Date | May Specimen | Marks available | 2 | Reference code | SPM.2.sl.TZ0.6 |
Level | SL only | Paper | 2 | Time zone | TZ0 |
Command term | Show that | Question number | 6 | Adapted from | N/A |
Question
Nadia designs a wastepaper bin made in the shape of an open cylinder with a volume of \(8000{\text{ c}}{{\text{m}}^3}\).
Nadia decides to make the radius, \(r\) , of the bin \(5{\text{ cm}}\).
Merryn also designs a cylindrical wastepaper bin with a volume of \(8000{\text{ c}}{{\text{m}}^3}\). She decides to fix the radius of its base so that the total external surface area of the bin is minimized.
Let the radius of the base of Merryn’s wastepaper bin be \(r\) , and let its height be \(h\) .
Calculate
(i) the area of the base of the wastepaper bin;
(ii) the height, \(h\) , of Nadia’s wastepaper bin;
(iii) the total external surface area of the wastepaper bin.
State whether Nadia’s design is practical. Give a reason.
Write down an equation in \(h\) and \(r\) , using the given volume of the bin.
Show that the total external surface area, \(A\) , of the bin is \(A = \pi {r^2} + \frac{{16000}}{r}\) .
Write down \(\frac{{{\text{d}}A}}{{{\text{d}}r}}\).
(i) Find the value of \(r\) that minimizes the total external surface area of the wastepaper bin.
(ii) Calculate the value of \(h\) corresponding to this value of \(r\) .
Determine whether Merryn’s design is an improvement upon Nadia’s.

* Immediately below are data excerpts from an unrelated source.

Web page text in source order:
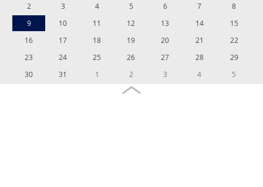
2
3 4 5 6 7
8
9
10 11 12 13 14
15
16
17 18 19 20 21
22
23
24 25 26 27 28
29
30
31 1 2 3 4 5
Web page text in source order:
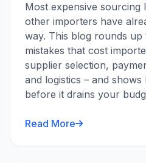
Most expensive sourcing
other importers have
way. This blog rounds up
mistakes that cost
supplier selection,
and logistics – and
before it drains your
Read More
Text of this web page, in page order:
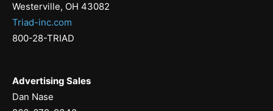
Westerville, OH 43082
Triad-inc.com
800-28-TRIAD
Advertising Sales
Dan Nase
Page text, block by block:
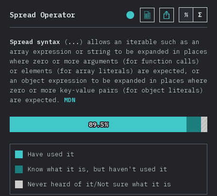
PureScript
Other Flavors
Front End Frameworks
React
Preact
Ember
Other Frameworks
Data Layer
Spread Operator Completion Percentage:
% Σ
Spread syntax ( ... ) allows an iterable such as an
array expression or string to be expanded in places
where zero or more arguments (for function calls)
or elements (for array literals) are expected, or
an object expression to be expanded in places where
zero or more key-value pairs (for object literals)
are expected. MDN
89.5%
89.5%
Have used it
Know what it is, but haven't used it
Never heard of it/Not sure what it is
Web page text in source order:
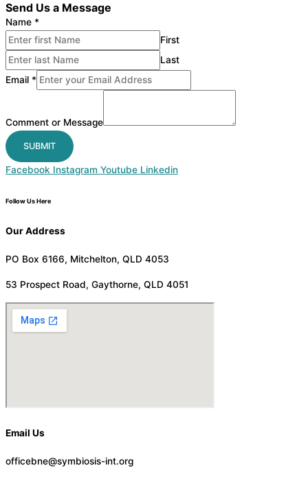
Send Us a Message
Name *
First
Last
Email *
Comment or Message
SUBMIT
Facebook Instagram Youtube Linkedin
Follow Us Here
Our Address
PO Box 6166, Mitchelton, QLD 4053
53 Prospect Road, Gaythorne, QLD 4051
Email Us
officebne@symbiosis-int.org
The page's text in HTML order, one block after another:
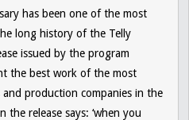
has been one of the most
long history of the Telly
issued by the program
the best work of the most
production companies in the
release says: ‘when you
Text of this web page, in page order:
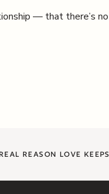
— that there’s no
REASON LOVE
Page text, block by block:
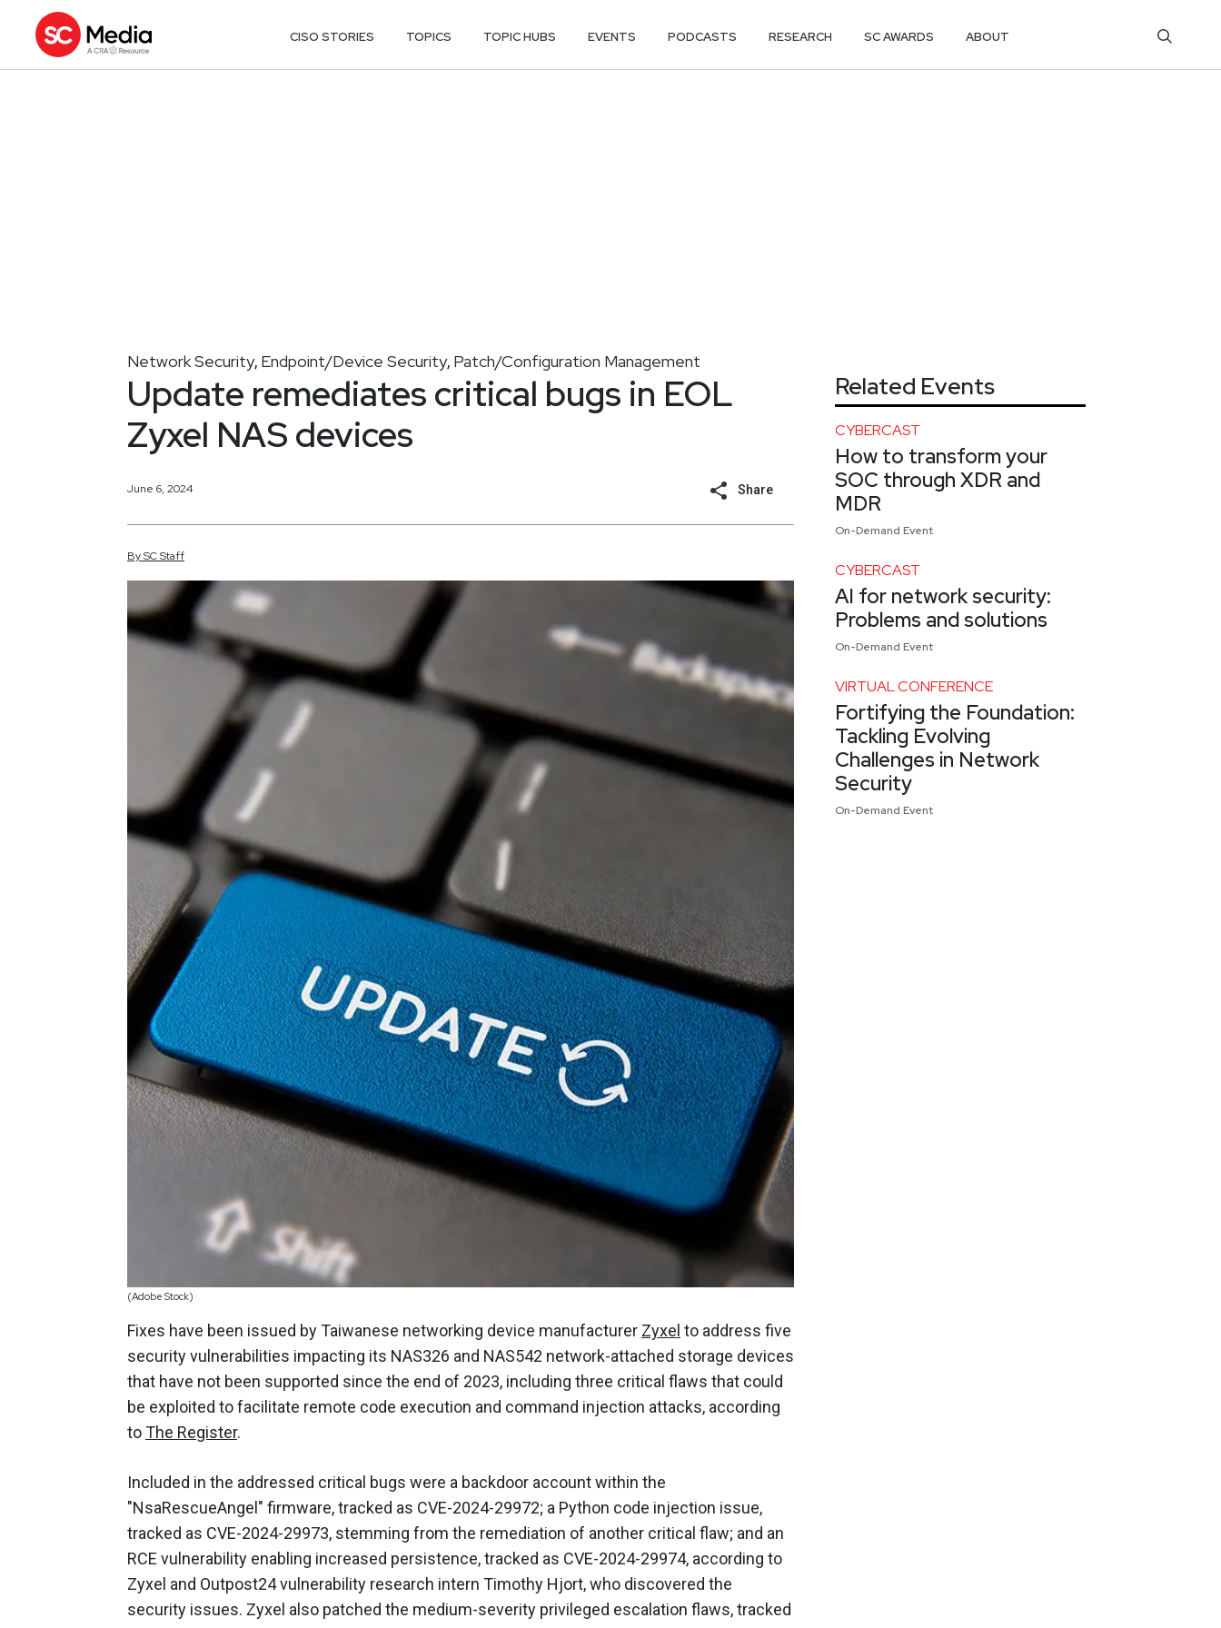
CISO STORIES TOPICS TOPIC HUBS EVENTS PODCASTS RESEARCH SC AWARDS ABOUT
Network Security, Endpoint/Device Security, Patch/Configuration Management
Update remediates critical bugs in EOL
Zyxel NAS devices
June 6, 2024 Share
BySCStaff
(Adobe Stock)
Fixes have been issued by Taiwanese networking device manufacturer Zyxel to address five
security vulnerabilities impacting its NAS326 and NAS542 network-attached storage devices
that have not been supported since the end of 2023, including three critical flaws that could
be exploited to facilitate remote code execution and command injection attacks, according
toThe Register.
Included in the addressed critical bugs were a backdoor account within the
"NsaRescueAngel" firmware, tracked as CVE-2024-29972; a Python code injection issue,
tracked as CVE-2024-29973, stemming from the remediation of another critical flaw; and an
RCE vulnerability enabling increased persistence, tracked as CVE-2024-29974, according to
Zyxel and Outpost24 vulnerability research intern Timothy Hjort, who discovered the
security issues. Zyxel also patched the medium-severity privileged escalation flaws, tracked
Related Events
CYBERCAST
How to transform your
SOC through XDR and
MDR
On-Demand Event
CYBERCAST
AI for network security:
Problems and solutions
On-Demand Event
VIRTUAL CONFERENCE
Fortifying the Foundation:
Tackling Evolving
Challenges in Network
Security
On-Demand Event
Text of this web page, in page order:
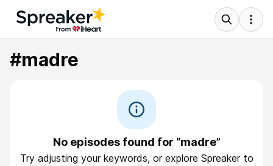
#madre
No episodes found for “madre”
Try adjusting your keywords, or explore Spreaker to
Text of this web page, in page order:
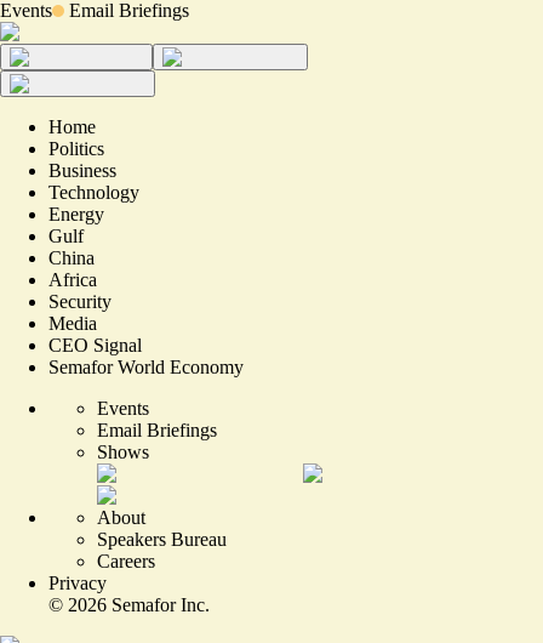
Events Email Briefings
Home
Politics
Business
Technology
Energy
Gulf
China
Africa
Security
Media
CEO Signal
Semafor World Economy
Events
Email Briefings
Shows
About
Speakers Bureau
Careers
Privacy
© 2026 Semafor Inc.

Give a reason.
Markscheme
(i) \({\text{Area}} = \pi {(5)^2}\) (M1)
\( = 78.5{\text{ (c}}{{\text{m}}^2}{\text{)}}\) (\(78.5398 \ldots \)) (A1)(G2)
Note: Accept \(25\pi \) .
(ii) \(8000 = 78.5398 \ldots \times h\) (M1)
\(h = 102{\text{ (cm)}}\) (\(101.859 \ldots \)) (A1)(ft)(G2)
Note: Follow through from their answer to part (a)(i).
(iii) \({\text{Area}} = \pi {(5)^2} + 2\pi (5)(101.859 \ldots )\) (M1)(M1)
Note: Award (M1) for their substitution in curved surface area formula, (M1) for addition of their two areas.
\( = 3280{\text{ (c}}{{\text{m}}^2}{\text{)}}\) (\(3278.53 \ldots \)) (A1)(ft)(G2)
Note: Follow through from their answers to parts (a)(i) and (ii).
No, it is too tall/narrow. (A1)(ft)(R1)
Note: Follow through from their value for \(h\).
\(8000 = \pi {r^2}h\) (A1)
\(A = \pi {r^2} + 2\pi r\left( {\frac{{8000}}{{\pi {r^2}}}} \right)\) (A1)(M1)
Note: Award (A1) for correct rearrangement of their part (c), (M1) for substitution of their rearrangement into area formula.
\( = \pi {r^2} + \frac{{16000}}{r}\) (AG)
\(\frac{{{\text{d}}A}}{{{\text{d}}r}} = 2\pi r - 16000{r^{ - 2}}\) (A1)(A1)(A1)
Note: Award (A1) for \(2\pi r\) , (A1) for \( - 16000\) (A1) for \({r^{ - 2}}\) . If an extra term is present award at most (A1)(A1)(A0).
(i) \(\frac{{{\text{d}}A}}{{{\text{d}}r}} = 0\) (M1)
\(2\pi {r^3} - 16000 = 0\) (M1)
\(r = 13.7{\text{ cm}}\) (\(13.6556 \ldots \)) (A1)(ft)
Note: Follow through from their part (e).
(ii) \(h = \frac{{8000}}{{\pi {{(13.65 \ldots )}^2}}}\) (M1)
\( = 13.7{\text{ cm}}\) (\(13.6556 \ldots \)) (A1)(ft)
Note: Accept \(13.6\) if \(13.7\) used.
Yes or No, accompanied by a consistent and sensible reason. (A1)(R1)
Note: Award (A0)(R0) if no reason is given.